Слова эти не нравились Верочке. Но потом отец заговорил теплее о своей близкой старости, о том, что он всегда помнил ее, любил, и ей стало жаль его.
– Пойдем ко мне в гостиницу, ночуй у меня, – ласково предложил Милованов.
– Нет, нет, я не хочу, я домой, – вырвалось у Верочки. – До свиданья!
Готовя уроки, а потом лежа в кровати, она все думала об отце. Ей было стыдно отказать ему, и в то же время она не находила сил расстаться с Андреем Петровичем.
Тот слышал, как она потихоньку всхлипывала. Он сжался в клубок под одеялом, сунул голову под подушку.
На другой день, погладив ее по плечу, Андрей Петрович сказал:
– Решай, Верочка, сама. Не думай обо мне. Совсем не думай. – Но он понимал, что она только о нем и думала. – Нужно сделать так, чтобы тебе жилось лучше. А я… ничего. Будет хорошо тебе, значит, будет хорошо и мне.
– А ты… как все-таки считаешь ты? – волнуясь, допытывалась Верочка. – Ехать или нет?
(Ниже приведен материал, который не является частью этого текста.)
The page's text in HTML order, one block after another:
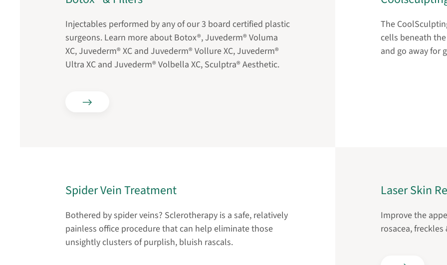
Injectables performed by any of our 3 board certified plastic
surgeons. Learn more about Botox®, Juvederm® Voluma
XC, Juvederm® XC and Juvederm® Vollure XC, Juvederm®
Ultra XC and Juvederm® Volbella XC, Sculptra® Aesthetic.
The
cells beneath
and go away for
Laser Skin
Improve the
rosacea, freckles
Spider Vein Treatment
Bothered by spider veins? Sclerotherapy is a safe, relatively
painless office procedure that can help eliminate those
unsightly clusters of purplish, bluish rascals.
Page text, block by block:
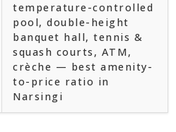
temperature-controlled
pool, double-height
banquet hall, tennis &
squash courts, ATM,
crèche — best amenity-
to-price ratio in
Narsingi
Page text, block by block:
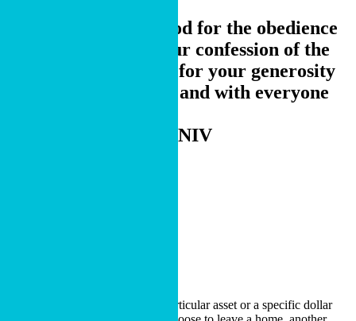
Others will praise God for the obedience
that accompanies your confession of the
gospel of Christ, and for your generosity
in sharing with them and with everyone
- 2 Corinthians 9:13, NIV
A specific bequest is a gift of a particular asset or a specific dollar
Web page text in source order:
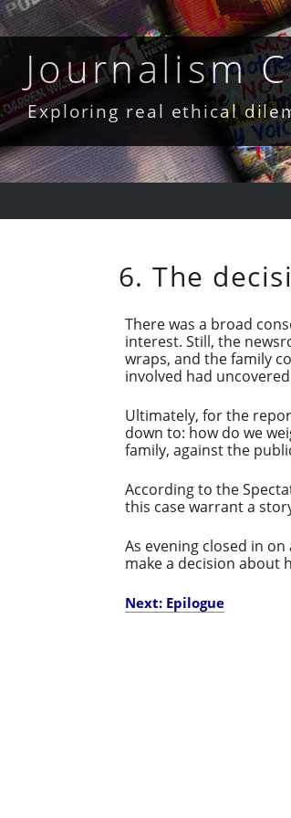
Skip
to
contentJournalism
Exploring real ethical
6. The
There was a broad
interest. Still, the
wraps, and the family
involved had
Ultimately, for the
down to: how do we
family, against the
According to the
this case warrant a
As evening closed in
make a decision about
Next: Epilogue
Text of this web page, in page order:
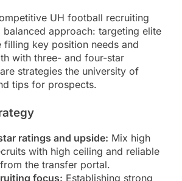
UH football recruiting
balanced approach: targeting elite
filling key position needs and
with three- and four-star
strategies the university of
tips for prospects.
ratings and upside: Mix high
with high ceiling and reliable
the transfer portal.
focus: Establishing strong
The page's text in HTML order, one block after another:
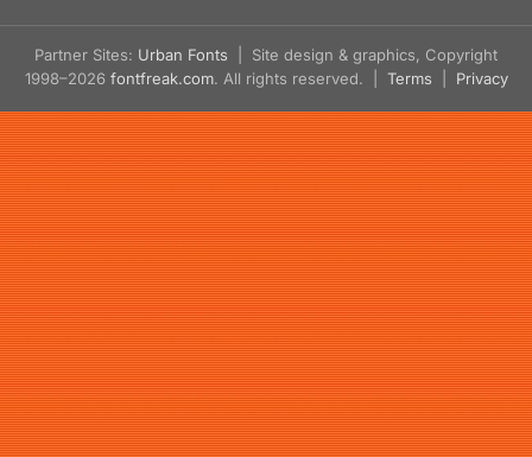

Андрей Петрович представил себе лицо Милованова и задумчиво сказал:
– Нет.
Верочка облегченно вздохнула и решительно пошла в гостиницу, но, лишь увидела отца, растерялась.
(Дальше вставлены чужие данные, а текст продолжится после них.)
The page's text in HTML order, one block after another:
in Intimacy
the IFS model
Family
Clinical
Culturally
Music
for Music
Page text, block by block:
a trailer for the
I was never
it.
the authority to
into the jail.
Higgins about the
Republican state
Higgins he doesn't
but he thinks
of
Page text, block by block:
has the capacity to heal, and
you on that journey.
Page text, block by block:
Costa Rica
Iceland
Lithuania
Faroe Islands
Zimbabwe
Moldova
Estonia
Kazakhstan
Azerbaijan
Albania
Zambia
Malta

– Я, папа… Не бери меня сейчас… Потом… на будущий год… – проговорила она и покраснела до слез.
Милованов сурово сдвинул брови и резко, твердо сказал:
– Больше я не прошу. Сегодня же собирай вещи. Завтра едем. Я требую.
Верочка растерянно стояла посреди номера.
Вечером она сказала Андрею Петровичу, что уезжает с отцом.
– Ну вот… Ну, вот и решила! Может быть, тебе и лучше будет. И уже не волнуйся, не мучай себя! – нежно и весело проговорил Андрей Петрович, но Верочка увидела, как у него вздрогнуло и побелело лицо. Улыбался, помогал укладываться, шутил, а сам, начиная говорить, забывал мысль, тер переносицу:
– О чем я начал? Ах, да… главное – береги здоровье!
И чем больше он старался быть веселым, тем страшнее становилось Верочке.
В то утро за окнами было чудо: алые розы цвели в снегу. Снег нагрянул в полночь, и пылающая белизна его под ослепительным солнцем была вся забрызгана огненными пятнами. Листья застыли, поголубели, стали цинковыми. Тронешь куст – и они загремят.
Самые поздние цветы в Кабарде – дубки. Они и в снегу еще цвели – белые, лиловые, похожие на мелкие астры. Андрей Петрович нарвал их, отряхнул снег с букета и принес на вокзал Верочке.
Обнимая Андрея Петровича на мокром перроне, она всхлипывала и шептала:
– Все равно я к тебе вернусь. Не забывай маму. Ты самый для меня родной…
Когда Андрей Петрович пришел домой, ему показалось, что шаги в комнате звучат гулко.
«Не смог, не сумел отстоять…» – думал он.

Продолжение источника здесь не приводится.